Pour l’année financière 2020-2021, une enveloppe de 1,2 millions de dollars a été allouée pour une dizaine d’activités novatrices et structurantes produisant des retombées concrètes dans les secteurs ciblés, tels que l’agriculture, l’économie, la culture, l’environnement, le transport, le développement durable, la santé et les services sociaux.

À cela s’ajoutent plus de 2,3 millions de dollars du Programme de coopération climatique internationale géré par le ministère de l’Environnement et de la Lutte contre les changements climatiques du Québec, dont 321 618 $ pour l’implémentation du projet « Banane plantain, culture favorisant la transition vers des pratiques d’agroforesterie climato-intelligente dans le Nord-Est d’Haïti ».

Ce programme a débuté en octobre 2020 et court jusqu’à décembre 2023. Il est mené conjointement par l’organisme québécois Carrefour de solidarité internationale et l’Institut de recherche et d'appui technique en aménagement du milieu (IRATAM) en Haïti. Il vise, entre autres, à améliorer la sécurité alimentaire des populations vulnérables du Nord-Est d’Haïti et à permettre à la population rurale de la région de stabiliser ses activités économiques et ses revenus par la culture de la banane plantain, la plus rentable dans le département du Nord.

Une coopération basée sur une approche conjointe

Les programmes de solidarité internationale du Québec en Haïti privilégient une approche inclusive dans la mesure où les projets soutenus et financés valorisent les ressources locales dans leur élaboration, leur implémentation et leur évaluation. « Tous les projets de coopération ou de solidarité internationale soutenus sont réalisés en partenariat avec des organismes locaux haïtiens », lit-on dans un document du MRIF.
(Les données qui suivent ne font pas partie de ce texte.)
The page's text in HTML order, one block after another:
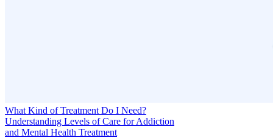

C’est le cas du projet conjoint de l’organisme québécois Alternative avec l’Association pour la promotion de la santé intégrale de la famille (Aprosifa), une organisation bénévole haïtienne qui travaille depuis une quinzaine d’années dans les bidonvilles situés au flanc du morne L’Hôpital. Ce projet, qui prend fin en novembre 2021, vise à accroître la viabilité des services de base offerts par l’Aprosifa au moyen de sa clinique et de son espace communautaire, de même qu’à améliorer la résilience des marchandes de Carrefour-Feuilles et leur capacité à se rétablir des restrictions économiques associées à la Covid-19.

Réalisé par l’organisme québécois Humanité & Inclusion (HI) et son partenaire haïtien Réseau associatif national pour l’intégration des personnes handicapées (RANIPH), le projet « Tout moun ladan l » portant sur l’autonomisation et l’émancipation des hommes et femmes handicapés dans les départements du Nord et du Sud-Est d’Haïti illustre aussi bien cette approche.
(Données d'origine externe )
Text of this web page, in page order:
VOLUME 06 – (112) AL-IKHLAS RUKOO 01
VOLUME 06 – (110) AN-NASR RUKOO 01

« Ce projet nous a été très utile dans la mesure où il a permis à des centaines de gens à mobilité réduite dans les communes de Jacmel, de Cayes-Jacmel, de Marigot et de Belle-Anse de bénéficier pendant 8 mois d’un appui financier et sanitaire important pour eux et pour leurs familles en vue de faire face aux impacts de la Covid-19», témoigne Jean Joseph Forgeas,  coordonnateur du RANIPH pour le département du Sud-Est, qui regrette toutefois que cette manne ait été de courte durée. 
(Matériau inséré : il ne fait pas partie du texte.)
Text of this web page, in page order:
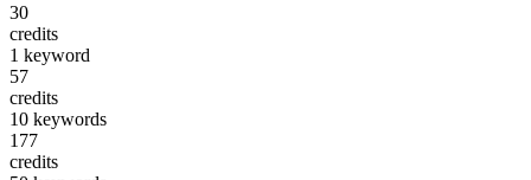
30
credits
1 keyword
57
credits
10 keywords
177
credits
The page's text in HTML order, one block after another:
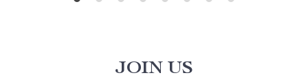
JOIN US
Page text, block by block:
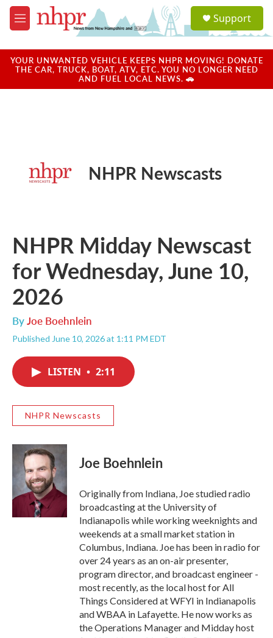
Skip to main content
M
e
u
a
u
Support
YOUR UNWANTED VEHICLE KEEPS NHPR MOVING! DONATE
THE CAR, TRUCK, BOAT, ATV, ETC. YOU NO LONGER NEED
AND FUEL LOCAL NEWS. 🚗
NHPR Newscasts
NHPR Midday Newscast
for Wednesday, June 10,
2026
ByJoe Boehnlein
Published June 10, 2026 at 1:11 PM EDT
LISTEN • 2:11
NHPR Newscasts
Joe Boehnlein
Originally from Indiana, Joe studied radio
broadcasting at the University of
Indianapolis while working weeknights and
weekends at a small market station in
Columbus, Indiana. Joe has been in radio for
over 24 years as an on-air presenter,
program director, and broadcast engineer -
most recently, as the local host for All
Things Considered at WFYI in Indianapolis
and WBAA in Lafayette. He now works as
the Operations Manager and Midday host

Ce modèle de coopération, qui place les populations locales et bénéficiaires au centre du processus décisionnel dans la mise en place et l’exécution des projets, est très propice au développement local, estime Robinson Louigène, un jeune Haïtien établi au Québec, qui a longtemps travaillé dans le secteur des ONG en Haïti. « Nous avons vraiment besoin de ce type d’initiatives capables d’aider Haïti dans l'établissement d'une politique de développement », ajoute-t-il.

Bien que cette aide québécoise qui marie solidarité et bonnes pratiques soit une goutte d’eau dans un immense océan de besoins en Haïti, c’est tout de même une goutte porteuse d’espoir dans ce pays qui vit des situations extrêmement difficiles depuis ces  dernières décennies.